| What is needed |
Check each line of the entries below for the word "time", then state how many lines have it and nothing more.

| Source material |
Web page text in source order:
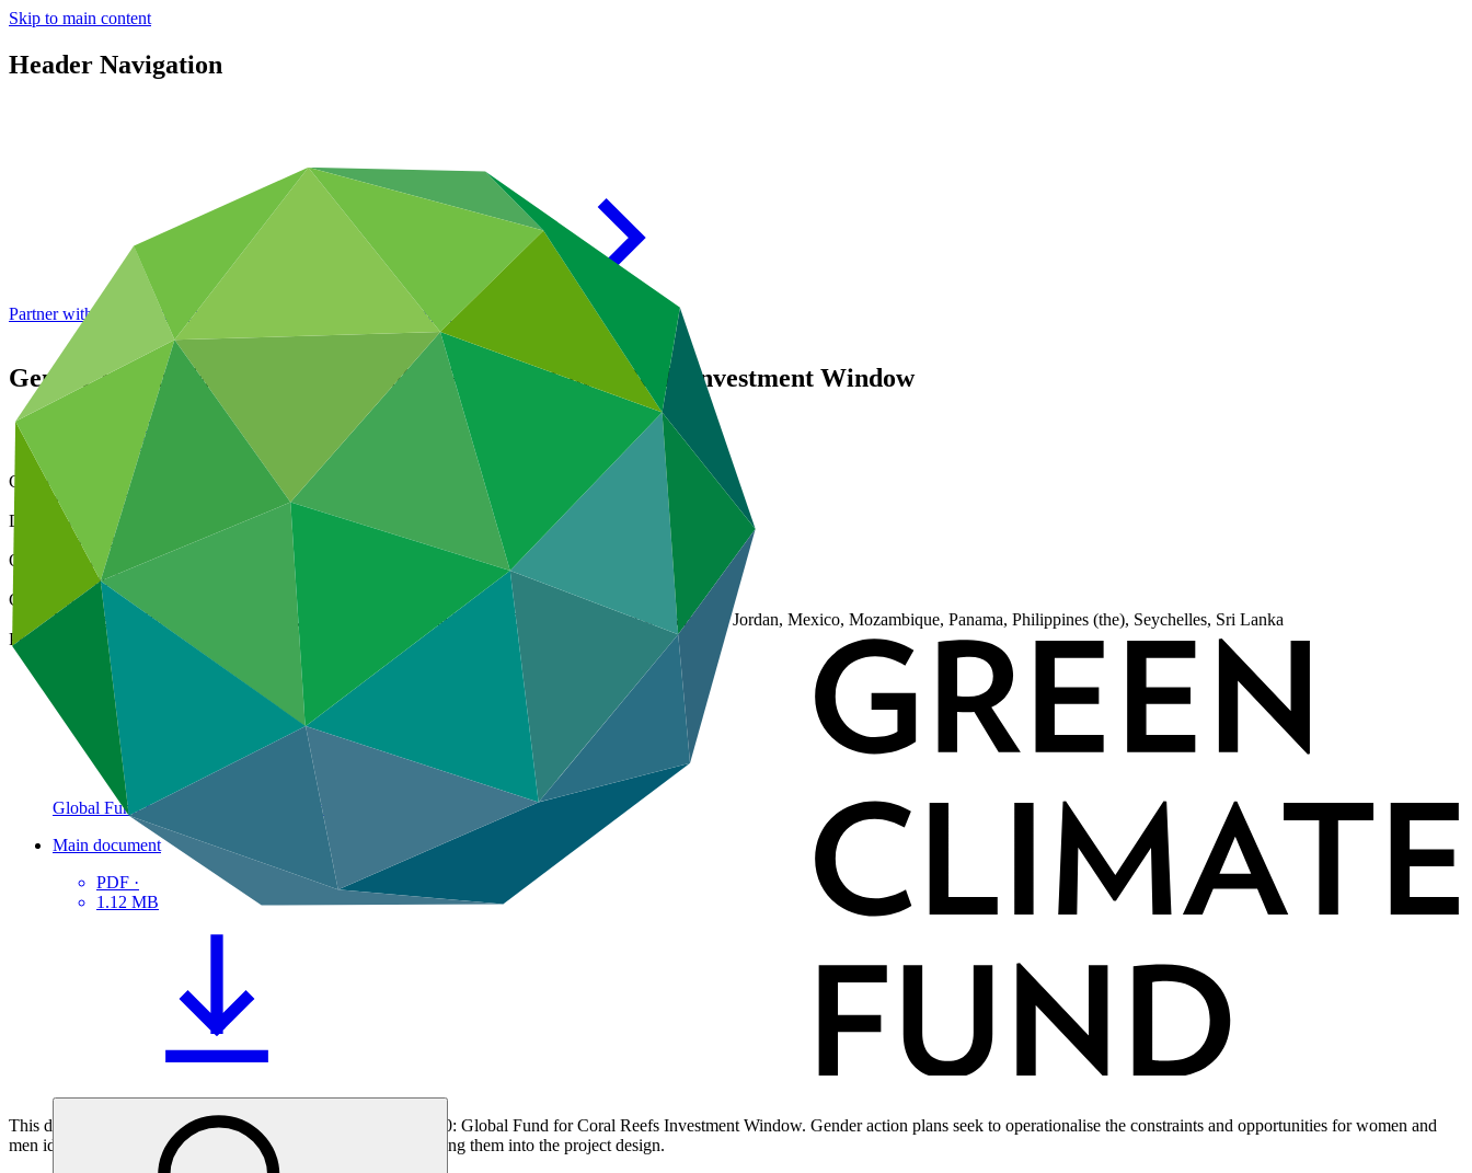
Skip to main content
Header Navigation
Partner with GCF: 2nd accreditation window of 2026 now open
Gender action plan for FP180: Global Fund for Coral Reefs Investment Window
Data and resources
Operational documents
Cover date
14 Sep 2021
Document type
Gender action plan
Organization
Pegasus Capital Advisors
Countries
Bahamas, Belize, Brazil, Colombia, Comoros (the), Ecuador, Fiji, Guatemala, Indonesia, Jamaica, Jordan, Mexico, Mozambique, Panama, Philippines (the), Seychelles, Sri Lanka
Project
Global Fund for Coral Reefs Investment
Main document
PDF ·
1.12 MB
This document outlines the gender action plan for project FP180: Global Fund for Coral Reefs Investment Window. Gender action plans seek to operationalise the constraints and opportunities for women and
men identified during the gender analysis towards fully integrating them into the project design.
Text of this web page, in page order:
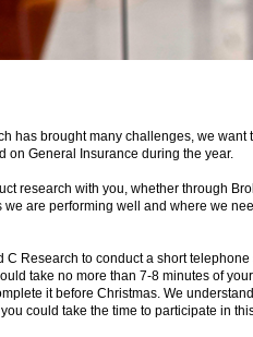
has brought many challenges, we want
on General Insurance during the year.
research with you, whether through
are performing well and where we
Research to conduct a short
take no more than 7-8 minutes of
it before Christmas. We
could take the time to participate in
* * *
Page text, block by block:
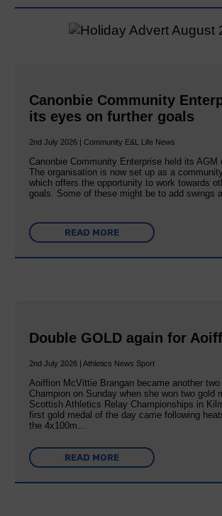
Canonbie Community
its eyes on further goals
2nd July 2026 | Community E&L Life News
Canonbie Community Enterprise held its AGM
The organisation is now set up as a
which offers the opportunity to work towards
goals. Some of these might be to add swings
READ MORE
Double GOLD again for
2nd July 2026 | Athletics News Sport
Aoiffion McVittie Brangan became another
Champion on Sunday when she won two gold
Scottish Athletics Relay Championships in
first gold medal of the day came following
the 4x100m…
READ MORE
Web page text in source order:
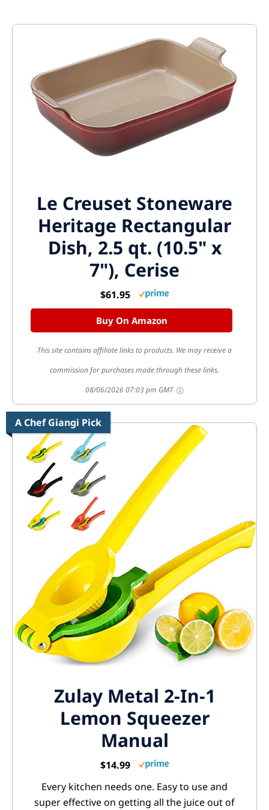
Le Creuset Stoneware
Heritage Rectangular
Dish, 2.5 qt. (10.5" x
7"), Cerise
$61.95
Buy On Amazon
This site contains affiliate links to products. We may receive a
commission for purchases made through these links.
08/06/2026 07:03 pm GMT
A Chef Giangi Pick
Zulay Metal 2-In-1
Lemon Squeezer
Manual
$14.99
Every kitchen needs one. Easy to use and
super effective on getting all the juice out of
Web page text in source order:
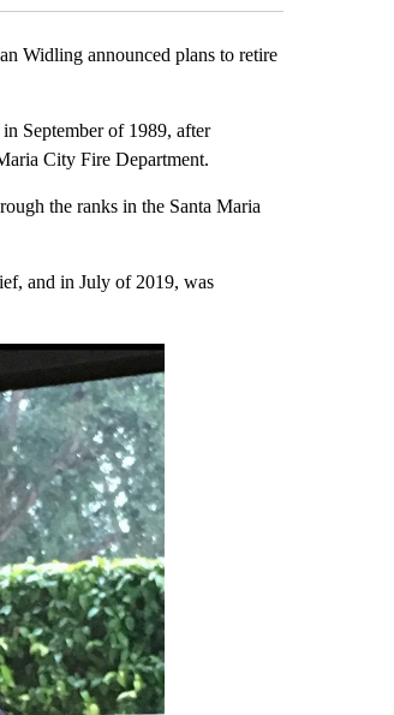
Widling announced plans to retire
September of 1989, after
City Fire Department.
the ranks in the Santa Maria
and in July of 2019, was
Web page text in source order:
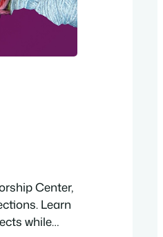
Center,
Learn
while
---
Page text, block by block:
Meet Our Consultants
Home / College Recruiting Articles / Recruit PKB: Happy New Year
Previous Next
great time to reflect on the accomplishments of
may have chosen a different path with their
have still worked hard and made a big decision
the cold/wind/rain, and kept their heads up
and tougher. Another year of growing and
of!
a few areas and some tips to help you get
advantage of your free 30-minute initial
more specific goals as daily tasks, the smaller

| Exercise solution |
2